_ABOUT THIS EXERCISE_
Every line below is to be given again precisely; images are to be left out.

_SOURCE DATA_
------------------------------

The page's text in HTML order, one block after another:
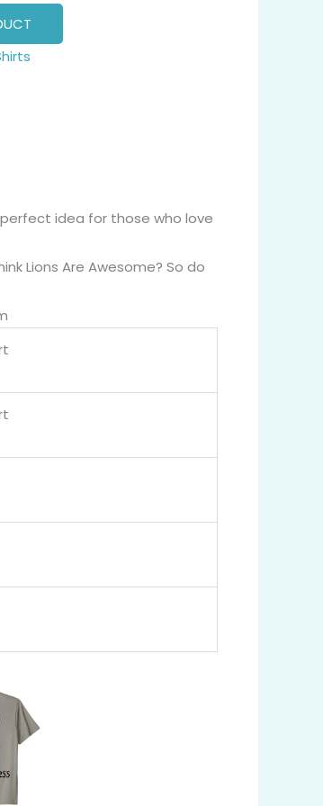
idea for those who love
Lions Are Awesome? So do
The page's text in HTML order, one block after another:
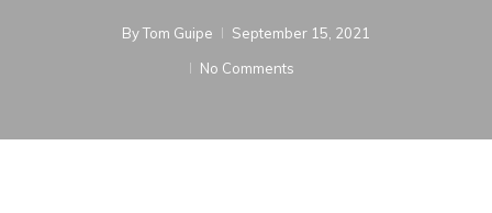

------------------------------

_WRITTEN SOLUTION_
The page's text in HTML order, one block after another:
idea for those who love
Lions Are Awesome? So do
The page's text in HTML order, one block after another:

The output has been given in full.